Kominfo SP Polman Paparkan Capaian 2024–2025 dan Target Lompatan Digital 2026

Polewali Mandar – SandeqNews.id – Dinas Komunikasi, Informatika, Statistik dan Persandian (Kominfo SP) Kabupaten Polewali Mandar memaparkan capaian kinerja 2024–2025 serta agenda strategis 2026 dalam Dialog Kinerja yang digelar 13 November 2025 di Aula Diskominfo SP. Kegiatan ini dihadiri Sekretaris Daerah Nursaid Mustafa, S.Sos, Asisten Administrasi Umum I Nengah Tri Sumadana, AP., M.Si., serta jajaran ASN, P3K, dan PTT.

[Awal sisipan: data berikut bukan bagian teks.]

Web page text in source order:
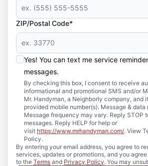
ZIP/Postal Code*
Yes! You can text me service
messages.
By checking this box, I consent to receive
informational and promotional SMS and/or
Mr. Handyman, a Neighborly company, and
provided mobile number(s). Message & data
Message frequency may vary. Reply STOP
messages. Reply HELP for help or
visit https://www.mrhandyman.com/. View
Policy.
By entering your email address, you agree to
services, updates or promotions, and you agree
to the Terms and Privacy Policy. You may
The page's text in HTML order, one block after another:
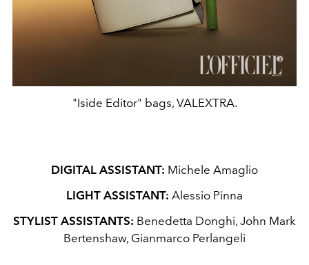
"Iside Editor" bags, VALEXTRA.
DIGITAL ASSISTANT: Michele Amaglio
LIGHT ASSISTANT: Alessio Pinna
STYLIST ASSISTANTS: Benedetta Donghi, John Mark
Bertenshaw, Gianmarco Perlangeli
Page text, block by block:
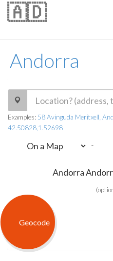
Andorra
🇦🇩
Examples: 58 Avinguda Meritxell,
42.50828,1.52698
-
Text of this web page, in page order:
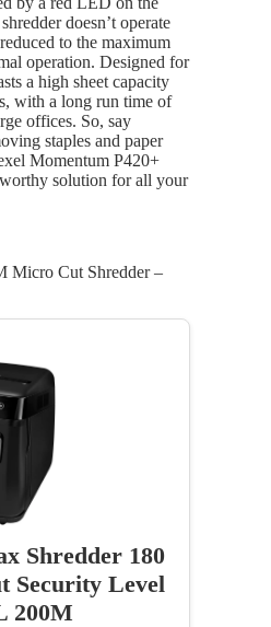
doesn’t operate
to the maximum
operation. Designed for
a high sheet capacity
with a long run time of
offices. So, say
staples and paper
Momentum P420+
solution for all your
Micro Cut Shredder –
Shredder 180
Security Level
200M
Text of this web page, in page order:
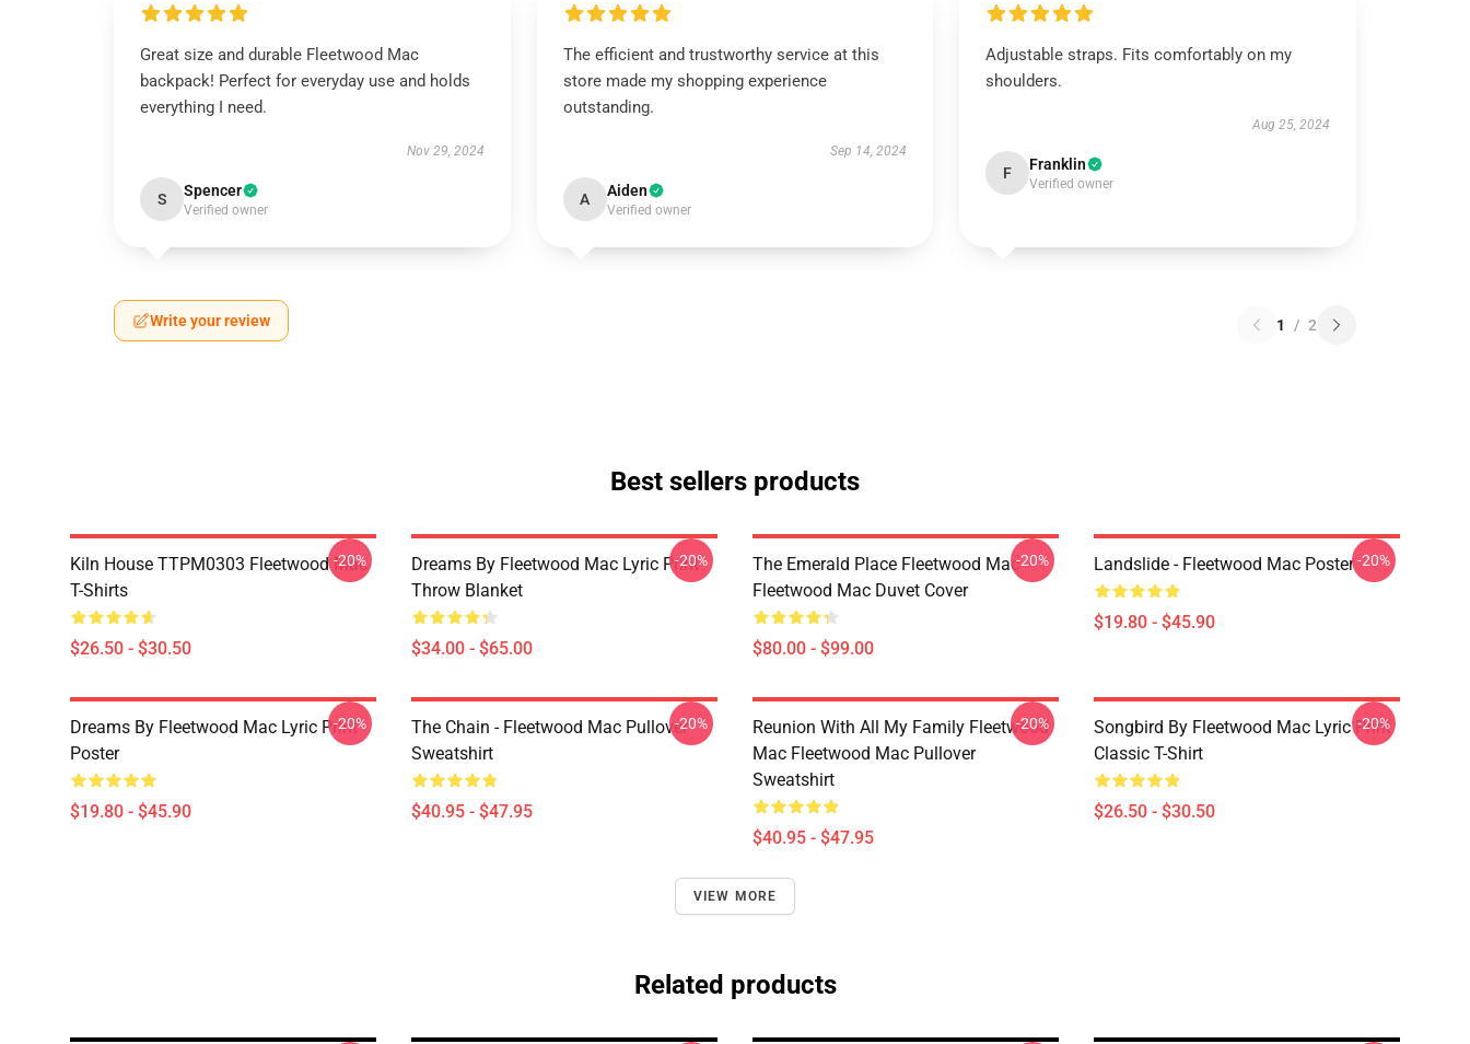
Great size and durable Fleetwood Mac
backpack! Perfect for everyday use and holds
everything I need.
Nov 29, 2024
S Spencer
Verified owner
The efficient and trustworthy service at this
store made my shopping experience
outstanding.
Sep 14, 2024
A Aiden
Verified owner
Adjustable straps. Fits comfortably on my
shoulders.
Aug 25, 2024
F Franklin
Verified owner
Write your review 1 / 2
Best sellers products
Kiln House TTPM0303 Fleetwood Mac
T-Shirts
$26.50 - $30.50
-20%
Dreams By Fleetwood Mac Lyric Print
Throw Blanket
$34.00 - $65.00
-20%
The Emerald Place Fleetwood Mac
Fleetwood Mac Duvet Cover
$80.00 - $99.00
-20% Landslide - Fleetwood Mac Poster
$19.80 - $45.90
-20%
Dreams By Fleetwood Mac Lyric Print
Poster
$19.80 - $45.90
-20%
The Chain - Fleetwood Mac Pullover
Sweatshirt
$40.95 - $47.95
-20%
Reunion With All My Family Fleetwood
Mac Fleetwood Mac Pullover
Sweatshirt
$40.95 - $47.95
-20%
Songbird By Fleetwood Mac Lyric Print
Classic T-Shirt
$26.50 - $30.50
-20%
VIEW MORE
Related products

Kominfo SP menunjukkan peningkatan signifikan pada keterbukaan informasi publik dengan capaian 93,37%, mendekati kategori informatif. Selain itu, unit Media Center berhasil meraih penghargaan nasional sebagai Media Center terbaik tiga kategori kabupaten/kota tahun 2025 berkat kontribusi aktif dalam publikasi konten audio visual.

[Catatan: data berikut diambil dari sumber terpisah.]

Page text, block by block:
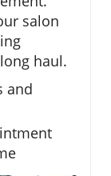
salon
haul.
and
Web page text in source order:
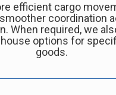
efficient cargo
coordination
When required, we
options for
goods.
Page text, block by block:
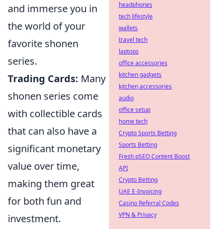
and immerse you in
the world of your
favorite shonen
series.
Trading Cards: Many
shonen series come
with collectible cards
that can also have a
significant monetary
value over time,
making them great
for both fun and
investment.
headphones
tech lifestyle
wallets
travel tech
laptops
office accessories
kitchen gadgets
kitchen accessories
audio
office setup
home tech
Crypto Sports Betting
Sports Betting
Fresh pSEO Content Boost
API
Crypto Betting
UAE E-Invoicing
Casino Referral Codes
VPN & Privacy
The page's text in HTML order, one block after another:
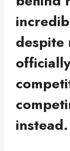
despite
instead.
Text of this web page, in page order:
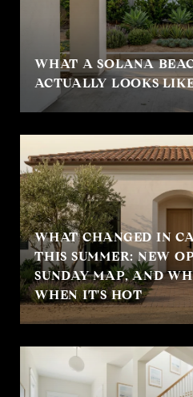
WHAT A SOLANA
ACTUALLY LOOKS
WHAT CHANGED IN
THIS SUMMER: NEW
SUNDAY MAP, AND
WHEN IT'S HOT
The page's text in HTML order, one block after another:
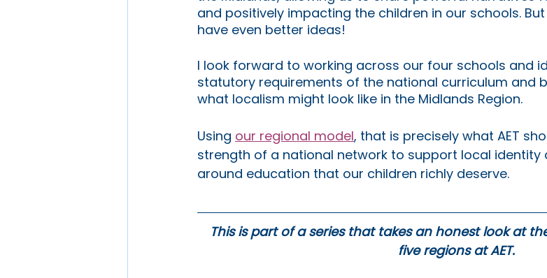
and positively impacting the children in our schools.
have even better ideas!
I look forward to working across our four schools and
statutory requirements of the national curriculum and
what localism might look like in the Midlands Region.
Using our regional model, that is precisely what AET
strength of a national network to support local identity
around education that our children richly deserve.
This is part of a series that takes an honest look at
five regions at AET.
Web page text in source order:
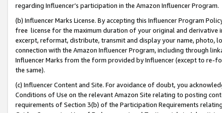
regarding Influencer’s participation in the Amazon Influencer Program.
(b) Influencer Marks License. By accepting this Influencer Program
free license for the maximum duration of your original and
excerpt, reformat, distribute, transmit and display your name, photo,
connection with the Amazon Influencer Program, including through
Influencer Marks from the form provided by Influencer (except to re-
the same).
(c) Influencer Content and Site. For avoidance of doubt, you
Conditions of Use on the relevant Amazon Site relating to posting
requirements of Section 3(b) of the Participation Requirements
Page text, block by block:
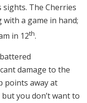
The Cherries
a game in hand;
in 12th.
damage to the
points away at
you don’t want to
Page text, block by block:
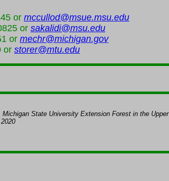
or mccullod@msue.msu.edu
or sakalidi@msu.edu
or mechr@michigan.gov
or storer@mtu.edu
Michigan State University Extension Forest in the
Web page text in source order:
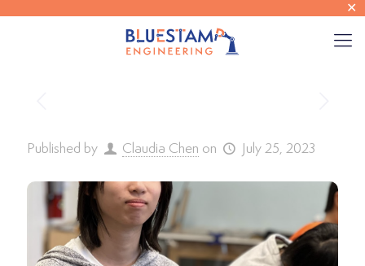
✕
Published by Claudia Chen on July 25, 2023
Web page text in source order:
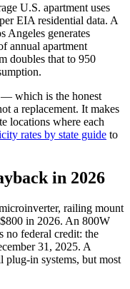
U.S. apartment uses
EIA residential data. A
Angeles generates
annual apartment
doubles that to 950
— which is the honest
a replacement. It makes
locations where each
rates by state guide to
in 2026
railing mount
in 2026. An 800W
no federal credit: the
31, 2025. A
plug-in systems, but most
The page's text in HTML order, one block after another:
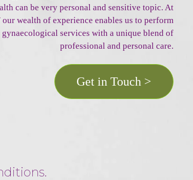
can be very personal and sensitive topic. At
our wealth of experience enables us to perform
gynaecological services with a unique blend of
professional and personal care.
Get in Touch >
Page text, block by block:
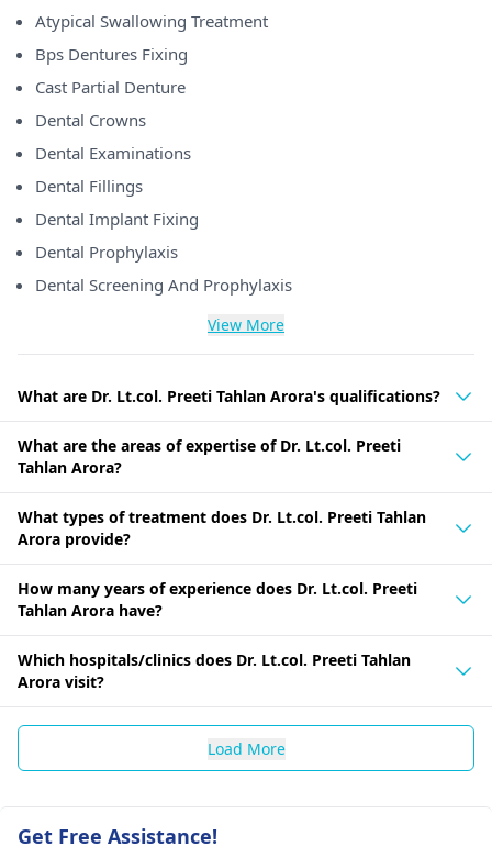
Atypical Swallowing Treatment
Bps Dentures Fixing
Cast Partial Denture
Dental Crowns
Dental Examinations
Dental Fillings
Dental Implant Fixing
Dental Prophylaxis
Dental Screening And Prophylaxis
View More
What are Dr. Lt.col. Preeti Tahlan Arora's qualifications?
What are the areas of expertise of Dr. Lt.col. Preeti
Tahlan Arora?
What types of treatment does Dr. Lt.col. Preeti Tahlan
Arora provide?
How many years of experience does Dr. Lt.col. Preeti
Tahlan Arora have?
Which hospitals/clinics does Dr. Lt.col. Preeti Tahlan
Arora visit?
Load More
Get Free Assistance!

Meski capaian meningkat, pelaksanaan peliputan kegiatan pemerintah daerah dinilai masih belum optimal akibat keterbatasan peralatan dan tenaga. Selama tahun berjalan, tercatat 420 kegiatan berhasil didokumentasikan. Pemanfaatan website e-PPID dan media sosial juga dianggap perlu diperkuat, meski seluruh OPD, kecamatan, kelurahan, puskesmas, dan desa telah memiliki website resmi.

Pada aspek Teknologi Informasi dan Komunikasi, Kominfo SP mencatat capaian penting dengan meningkatnya Indeks Sistem Pemerintahan Berbasis Elektronik (SPBE) dari target 3,70 menjadi 3,88. Capaian ini menempatkan Polewali Mandar sebagai kabupaten terbaik non-pemerintah di wilayah Indonesia Timur. Tantangan yang masih dihadapi adalah keterbatasan SDM dalam pengelolaan keamanan informasi.

Bidang Statistik juga mengalami perkembangan besar dengan capaian data sektoral 82,10%, melampaui target tahun 2024. Indeks Pembangunan Statistik (IPS) Polewali Mandar turut naik tajam dari 1,45 pada 2023 menjadi 2,90 pada 2024 berdasarkan evaluasi Badan Pusat Statistik (BPS), yang menjadi indikator penting dalam penguatan tata kelola data daerah.

Memasuki tahun 2026, Kominfo SP Polman menargetkan penguatan integrasi SPBE, peningkatan keamanan informasi daerah, perluasan literasi digital di wilayah pegunungan, optimalisasi e-PPID dan portal data sektoral, serta pengembangan SDM komunikasi dan statistik digital guna mendukung pemerintahan terbuka dan pelayanan publik berbasis teknologi.